- **Problem to solve**: Repeat what the lines below say, word for word, and skip every image.

- **Source material**:
Content starts
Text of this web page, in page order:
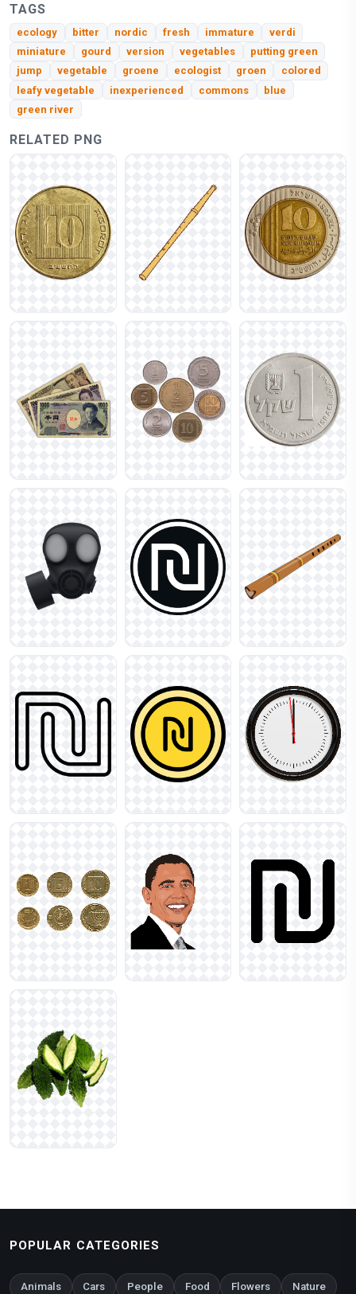
TAGS
ecology bitter nordic fresh immature
verdi
miniature
gourd version vegetables
putting green
jump
vegetable groene ecologist groen
colored
leafy vegetable
inexperienced commons
blue
green river
RELATED PNG
POPULAR CATEGORIES
Animals Cars People Food Flowers Nature
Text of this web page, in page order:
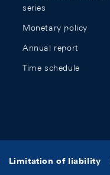
series
Monetary policy
Annual report
Time schedule
Limitation of liability
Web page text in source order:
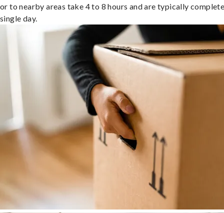
or to nearby areas take 4 to 8 hours and are typically
single day.
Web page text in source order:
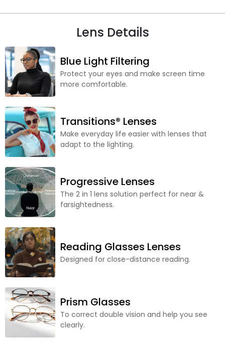
Lens Details
Blue Light Filtering
Protect your eyes and make screen time
more comfortable.
Transitions® Lenses
Make everyday life easier with lenses that
adapt to the lighting.
Progressive Lenses
The 2 in 1 lens solution perfect for near &
farsightedness.
Reading Glasses Lenses
Designed for close-distance reading.
Prism Glasses
To correct double vision and help you see
clearly.
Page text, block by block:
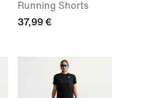
Running Shorts
37,99 €
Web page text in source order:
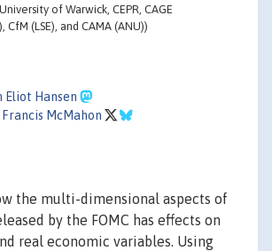
of Warwick, CEPR, CAGE
CfM (LSE), and CAMA (ANU))
Eliot Hansen
McMahon
the multi-dimensional aspects of
by the FOMC has effects on
real economic variables. Using
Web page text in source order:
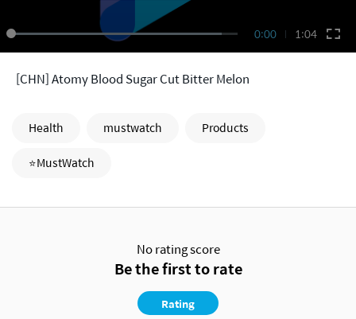
0:00 1:04
[CHN] Atomy Blood Sugar Cut Bitter Melon
Health mustwatch
Products
⭐MustWatch
No rating score
Be the first to rate
Rating
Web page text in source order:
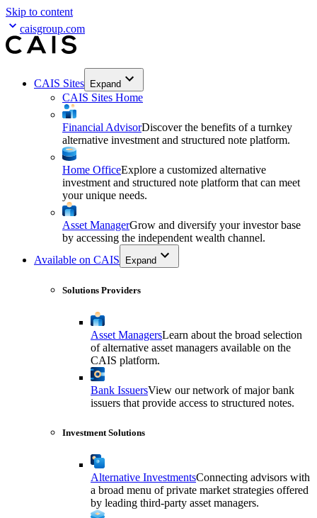
Skip to content
caisgroup.com
CAIS Sites Expand
CAIS Sites Home
Financial AdvisorDiscover the benefits of a turnkey
alternative investment and structured note platform.
Home OfficeExplore a customized alternative
investment and structured note platform that can meet
your unique needs.
Asset ManagerGrow and diversify your investor base
by accessing the independent wealth channel.
Available on CAIS
Expand
Solutions Providers
Asset ManagersLearn about the broad selection
of alternative asset managers available on the
CAIS platform.
Bank IssuersView our network of major bank
issuers that provide access to structured notes.
Investment Solutions
Alternative InvestmentsConnecting advisors with
a broad menu of private market strategies offered
by leading third-party asset managers.
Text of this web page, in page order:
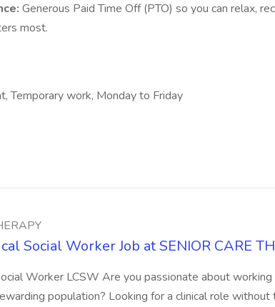
Generous Paid Time Off (PTO) so you can relax,
most.
Temporary work, Monday to Friday
Social Worker Job at SENIOR CARE
Worker LCSW Are you passionate about
population? Looking for a clinical role without
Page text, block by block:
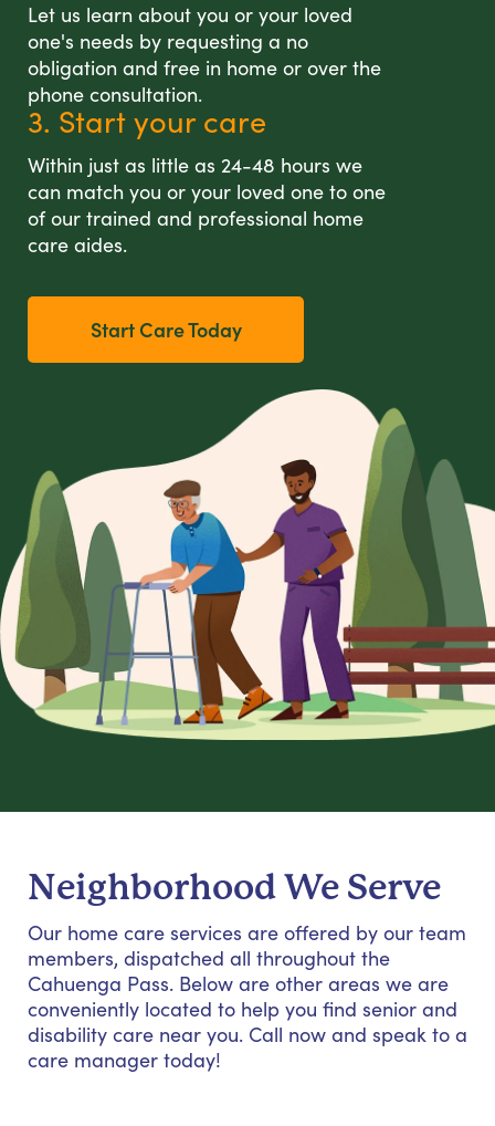
Let us learn about you or your loved
one's needs by requesting a no
obligation and free in home or over the
phone consultation.
3. Start your care
Within just as little as 24-48 hours we
can match you or your loved one to one
of our trained and professional home
care aides.
Start Care Today
Neighborhood We Serve
Our home care services are offered by our team
members, dispatched all throughout the
Cahuenga Pass. Below are other areas we are
conveniently located to help you find senior and
disability care near you. Call now and speak to a
care manager today!
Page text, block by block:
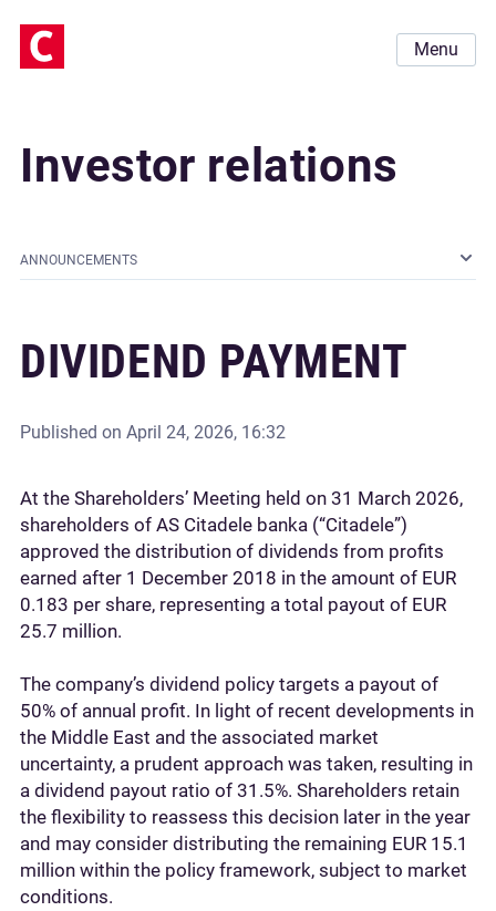
Menu
Investor relations
ANNOUNCEMENTS
DIVIDEND PAYMENT
Published on April 24, 2026, 16:32
At the Shareholders’ Meeting held on 31 March 2026,
shareholders of AS Citadele banka (“Citadele”)
approved the distribution of dividends from profits
earned after 1 December 2018 in the amount of EUR
0.183 per share, representing a total payout of EUR
25.7 million.
The company’s dividend policy targets a payout of
50% of annual profit. In light of recent developments in
the Middle East and the associated market
uncertainty, a prudent approach was taken, resulting in
a dividend payout ratio of 31.5%. Shareholders retain
the flexibility to reassess this decision later in the year
and may consider distributing the remaining EUR 15.1
million within the policy framework, subject to market
conditions.
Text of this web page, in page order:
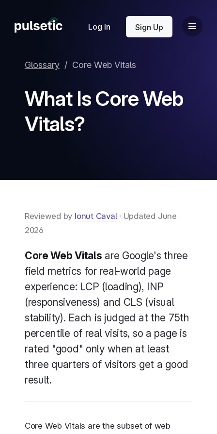
Log In Sign Up
New
New
Glossary/ Core Web Vitals
What Is Core Web
Vitals?
Reviewed by Ionut Caval· Updated June
2026
Core Web Vitals are Google's three
field metrics for real-world page
experience: LCP (loading), INP
(responsiveness) and CLS (visual
stability). Each is judged at the 75th
percentile of real visits, so a page is
rated "good" only when at least
three quarters of visitors get a good
result.
Core Web Vitals are the subset of web
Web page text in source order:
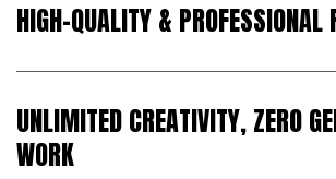
HIGH-QUALITY & PROFESSIONAL
UNLIMITED CREATIVITY, ZERO
WORK
Content ends
- **Answer section**:
Text of this web page, in page order:
TAGS
ecology bitter nordic fresh immature
verdi
miniature
gourd version vegetables
putting green
jump
vegetable groene ecologist groen
colored
leafy vegetable
inexperienced commons
blue
green river
RELATED PNG
POPULAR CATEGORIES
Animals Cars People Food Flowers Nature
Text of this web page, in page order:
series
Monetary policy
Annual report
Time schedule
Limitation of liability
Web page text in source order:
or to nearby areas take 4 to 8 hours and are typically
single day.
Web page text in source order:
Lens Details
Blue Light Filtering
Protect your eyes and make screen time
more comfortable.
Transitions® Lenses
Make everyday life easier with lenses that
adapt to the lighting.
Progressive Lenses
The 2 in 1 lens solution perfect for near &
farsightedness.
Reading Glasses Lenses
Designed for close-distance reading.
Prism Glasses
To correct double vision and help you see
clearly.
Page text, block by block:
Running Shorts
37,99 €
Web page text in source order:
of Warwick, CEPR, CAGE
CfM (LSE), and CAMA (ANU))
Eliot Hansen
McMahon
the multi-dimensional aspects of
by the FOMC has effects on
real economic variables. Using
Web page text in source order:
0:00 1:04
[CHN] Atomy Blood Sugar Cut Bitter Melon
Health mustwatch
Products
⭐MustWatch
No rating score
Be the first to rate
Rating
Web page text in source order:
Skip to content
caisgroup.com
CAIS Sites Expand
CAIS Sites Home
Financial AdvisorDiscover the benefits of a turnkey
alternative investment and structured note platform.
Home OfficeExplore a customized alternative
investment and structured note platform that can meet
your unique needs.
Asset ManagerGrow and diversify your investor base
by accessing the independent wealth channel.
Available on CAIS
Expand
Solutions Providers
Asset ManagersLearn about the broad selection
of alternative asset managers available on the
CAIS platform.
Bank IssuersView our network of major bank
issuers that provide access to structured notes.
Investment Solutions
Alternative InvestmentsConnecting advisors with
a broad menu of private market strategies offered
by leading third-party asset managers.
Text of this web page, in page order:
Generous Paid Time Off (PTO) so you can relax,
most.
Temporary work, Monday to Friday
Social Worker Job at SENIOR CARE
Worker LCSW Are you passionate about
population? Looking for a clinical role without
Page text, block by block:
Let us learn about you or your loved
one's needs by requesting a no
obligation and free in home or over the
phone consultation.
3. Start your care
Within just as little as 24-48 hours we
can match you or your loved one to one
of our trained and professional home
care aides.
Start Care Today
Neighborhood We Serve
Our home care services are offered by our team
members, dispatched all throughout the
Cahuenga Pass. Below are other areas we are
conveniently located to help you find senior and
disability care near you. Call now and speak to a
care manager today!
Page text, block by block:
Menu
Investor relations
ANNOUNCEMENTS
DIVIDEND PAYMENT
Published on April 24, 2026, 16:32
At the Shareholders’ Meeting held on 31 March 2026,
shareholders of AS Citadele banka (“Citadele”)
approved the distribution of dividends from profits
earned after 1 December 2018 in the amount of EUR
0.183 per share, representing a total payout of EUR
25.7 million.
The company’s dividend policy targets a payout of
50% of annual profit. In light of recent developments in
the Middle East and the associated market
uncertainty, a prudent approach was taken, resulting in
a dividend payout ratio of 31.5%. Shareholders retain
the flexibility to reassess this decision later in the year
and may consider distributing the remaining EUR 15.1
million within the policy framework, subject to market
conditions.
Text of this web page, in page order:
Log In Sign Up
New
New
Glossary/ Core Web Vitals
What Is Core Web
Vitals?
Reviewed by Ionut Caval· Updated June
2026
Core Web Vitals are Google's three
field metrics for real-world page
experience: LCP (loading), INP
(responsiveness) and CLS (visual
stability). Each is judged at the 75th
percentile of real visits, so a page is
rated "good" only when at least
three quarters of visitors get a good
result.
Core Web Vitals are the subset of web
Web page text in source order:
HIGH-QUALITY & PROFESSIONAL
UNLIMITED CREATIVITY, ZERO
WORK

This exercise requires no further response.